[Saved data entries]

┏━━

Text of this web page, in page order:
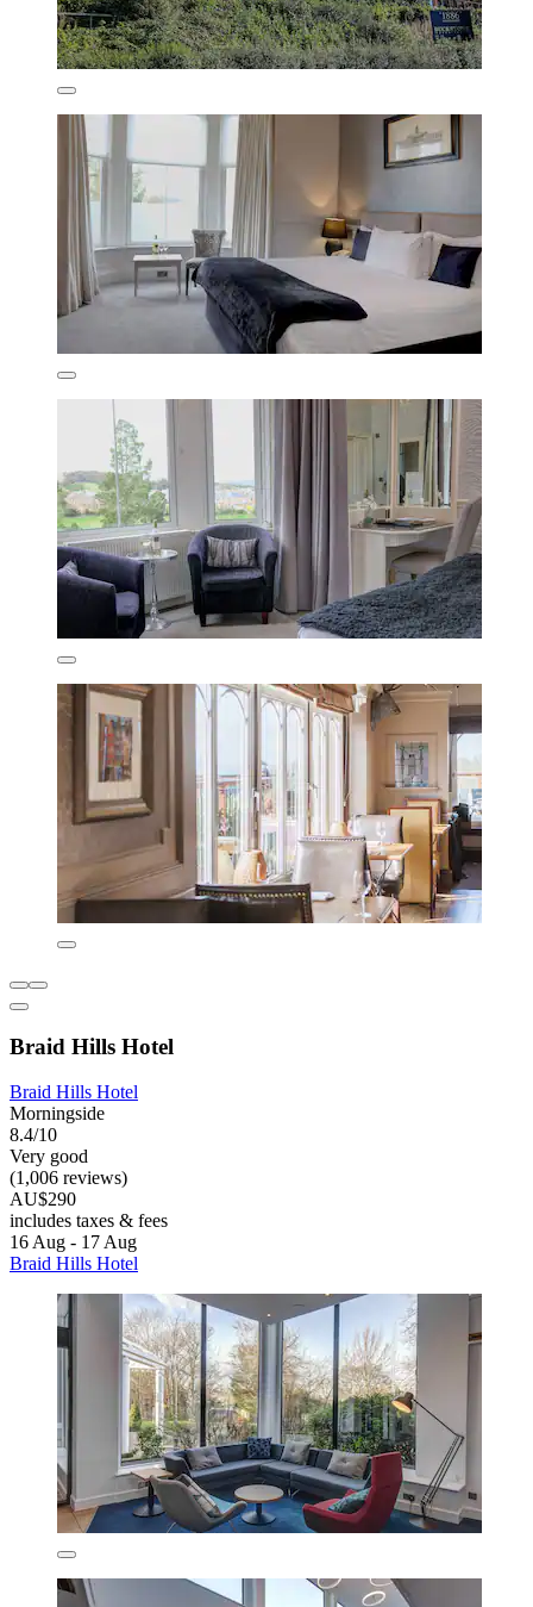
Braid Hills Hotel
Braid Hills Hotel
Morningside
8.4/10
Very good
(1,006 reviews)
AU$290
includes taxes & fees
16 Aug - 17 Aug
Braid Hills Hotel
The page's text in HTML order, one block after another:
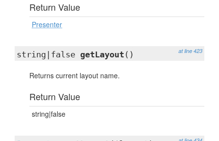
Return Value
Presenter
at line 423
string|false getLayout ()
Returns current layout name.
Return Value
string|false
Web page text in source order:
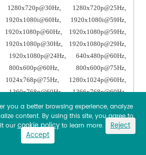
1280x720p@30Hz, 1280x720p@25Hz,
1920x1080i@60Hz, 1920x1080i@59Hz,
1920x1080p@59Hz,
1920x1080p@30Hz, 1920x1080p@29Hz,
1920x1080p@24Hz, 640x480p@60Hz,
800x600p@60Hz, 800x600p@75Hz,
1024x768p@75Hz, 1280x1024p@60Hz,
1360x768p@60Hz, 1366x768p@60Hz,
1600x1200p@60Hz, 1440x900p@60Hz,
1920x1200p@60Hz.
and video built-in simultaneous transmission
you a better browsing experience, analyze
content. By using this site, you agree to
ourcookie policyto learn more.
Reject
Accept
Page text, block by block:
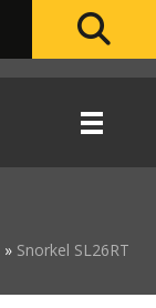
» Snorkel SL26RT
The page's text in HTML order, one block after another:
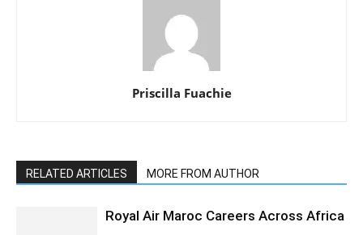
Priscilla Fuachie
RELATED ARTICLES MORE FROM AUTHOR
Royal Air Maroc Careers Across Africa
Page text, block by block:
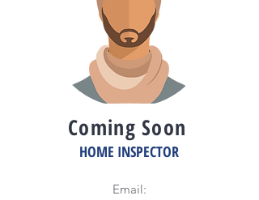
Coming Soon
HOME INSPECTOR
Email:
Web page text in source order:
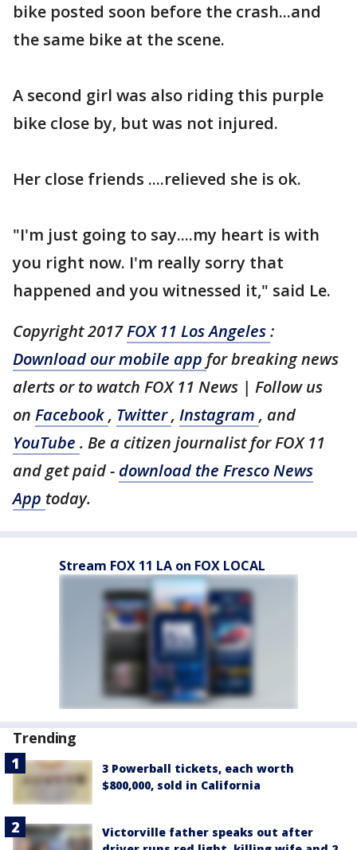
bike posted soon before the crash...and
the same bike at the scene.
A second girl was also riding this purple
bike close by, but was not injured.
Her close friends ....relieved she is ok.
"I'm just going to say....my heart is with
you right now. I'm really sorry that
happened and you witnessed it," said Le.
Copyright 2017FOX 11 Los Angeles:
Download our mobile app for breaking news
alerts or to watch FOX 11 News | Follow us
on Facebook, Twitter, Instagram , and
YouTube . Be a citizen journalist for FOX 11
and get paid - download the Fresco News
App today.
Stream FOX 11 LA on FOX LOCAL
Trending
3 Powerball tickets, each worth
$800,000, sold in California
Victorville father speaks out after
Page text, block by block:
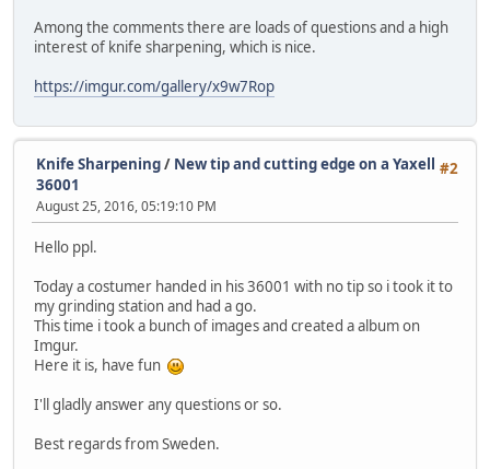
Among the comments there are loads of questions and a high
interest of knife sharpening, which is nice.
https://imgur.com/gallery/x9w7Rop
#2
Knife Sharpening/ New tip and cutting edge on a Yaxell
36001
August 25, 2016, 05:19:10 PM
Hello ppl.
Today a costumer handed in his 36001 with no tip so i took it to
my grinding station and had a go.
This time i took a bunch of images and created a album on
Imgur.
Here it is, have fun
I'll gladly answer any questions or so.
Best regards from Sweden.
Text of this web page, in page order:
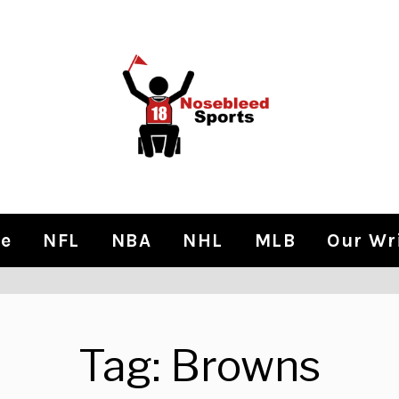
NFL NBA NHL MLB Our
Tag: Browns
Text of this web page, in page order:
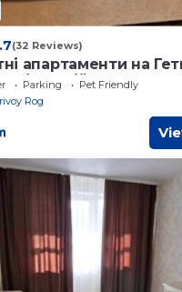
(32 Reviews)
апартаменти на
15
Parking
Pet Friendly
Rog
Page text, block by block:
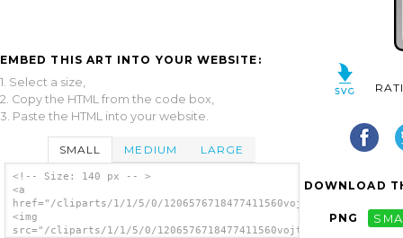
EMBED THIS ART INTO YOUR WEBSITE:
1. Select a size,
2. Copy the HTML from the code box,
3. Paste the HTML into your website.
SMALL MEDIUM LARGE
<!-- Size: 140 px -- >
<a
href="/cliparts/1/1/5/0/
<img
src="/cliparts/1/1/5/0/
DOWNLOAD
PNG
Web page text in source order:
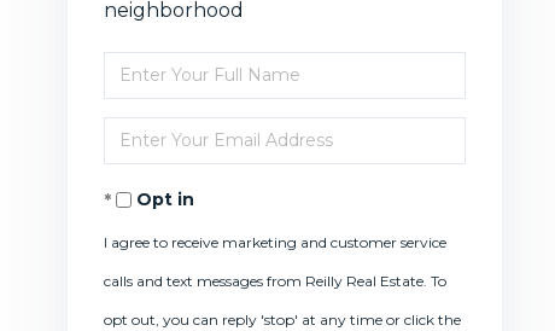
neighborhood
Enter
Full
Name
Enter
Your
EmailOpt in
I agree to receive marketing and customer service
calls and text messages from Reilly Real Estate. To
opt out, you can reply 'stop' at any time or click the
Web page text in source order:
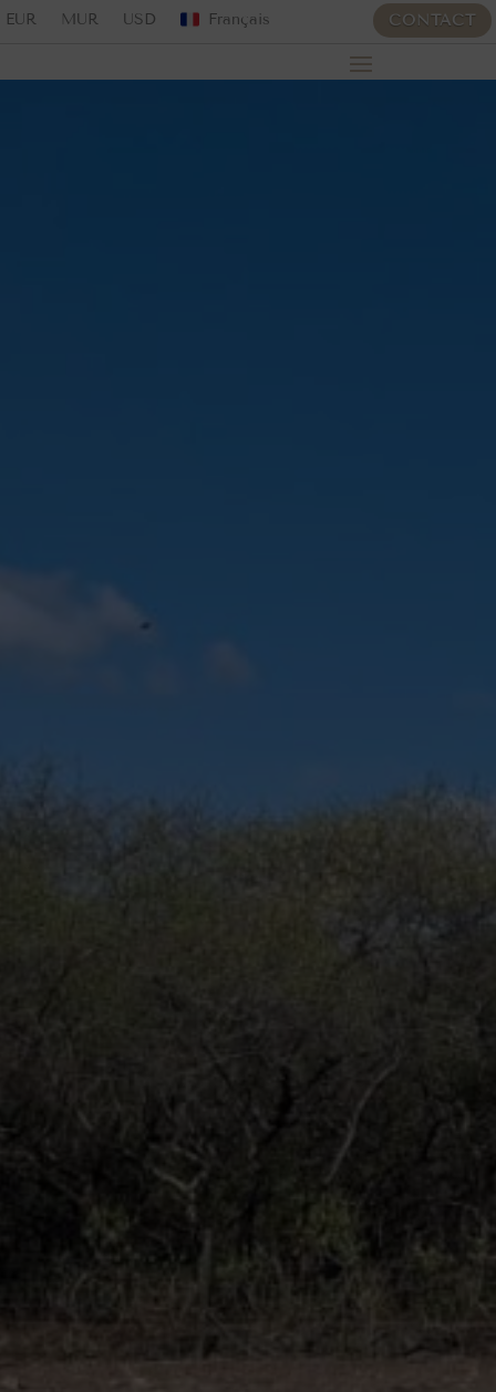
EUR MUR USD Français CONTACT

┗━━

• PROMPT: Print all entries exactly, without images.

• REPLY TO THE EXERCISE:
Text of this web page, in page order:
Braid Hills Hotel
Braid Hills Hotel
Morningside
8.4/10
Very good
(1,006 reviews)
AU$290
includes taxes & fees
16 Aug - 17 Aug
Braid Hills Hotel
The page's text in HTML order, one block after another:
Return Value
Presenter
at line 423
string|false getLayout ()
Returns current layout name.
Return Value
string|false
Web page text in source order:
1280x720p@30Hz, 1280x720p@25Hz,
1920x1080i@60Hz, 1920x1080i@59Hz,
1920x1080p@59Hz,
1920x1080p@30Hz, 1920x1080p@29Hz,
1920x1080p@24Hz, 640x480p@60Hz,
800x600p@60Hz, 800x600p@75Hz,
1024x768p@75Hz, 1280x1024p@60Hz,
1360x768p@60Hz, 1366x768p@60Hz,
1600x1200p@60Hz, 1440x900p@60Hz,
1920x1200p@60Hz.
and video built-in simultaneous transmission
you a better browsing experience, analyze
content. By using this site, you agree to
ourcookie policyto learn more.
Reject
Accept
Page text, block by block:
» Snorkel SL26RT
The page's text in HTML order, one block after another:
Priscilla Fuachie
RELATED ARTICLES MORE FROM AUTHOR
Royal Air Maroc Careers Across Africa
Page text, block by block:
Coming Soon
HOME INSPECTOR
Email:
Web page text in source order:
bike posted soon before the crash...and
the same bike at the scene.
A second girl was also riding this purple
bike close by, but was not injured.
Her close friends ....relieved she is ok.
"I'm just going to say....my heart is with
you right now. I'm really sorry that
happened and you witnessed it," said Le.
Copyright 2017FOX 11 Los Angeles:
Download our mobile app for breaking news
alerts or to watch FOX 11 News | Follow us
on Facebook, Twitter, Instagram , and
YouTube . Be a citizen journalist for FOX 11
and get paid - download the Fresco News
App today.
Stream FOX 11 LA on FOX LOCAL
Trending
3 Powerball tickets, each worth
$800,000, sold in California
Victorville father speaks out after
Page text, block by block:
Among the comments there are loads of questions and a high
interest of knife sharpening, which is nice.
https://imgur.com/gallery/x9w7Rop
#2
Knife Sharpening/ New tip and cutting edge on a Yaxell
36001
August 25, 2016, 05:19:10 PM
Hello ppl.
Today a costumer handed in his 36001 with no tip so i took it to
my grinding station and had a go.
This time i took a bunch of images and created a album on
Imgur.
Here it is, have fun
I'll gladly answer any questions or so.
Best regards from Sweden.
Text of this web page, in page order:
NFL NBA NHL MLB Our
Tag: Browns
Text of this web page, in page order:
(32 Reviews)
апартаменти на
15
Parking
Pet Friendly
Rog
Page text, block by block:
EMBED THIS ART INTO YOUR WEBSITE:
1. Select a size,
2. Copy the HTML from the code box,
3. Paste the HTML into your website.
SMALL MEDIUM LARGE
<!-- Size: 140 px -- >
<a
href="/cliparts/1/1/5/0/
<img
src="/cliparts/1/1/5/0/
DOWNLOAD
PNG
Web page text in source order:
neighborhood
Enter
Full
Name
Enter
Your
EmailOpt in
I agree to receive marketing and customer service
calls and text messages from Reilly Real Estate. To
opt out, you can reply 'stop' at any time or click the
Web page text in source order:
EUR MUR USD Français CONTACT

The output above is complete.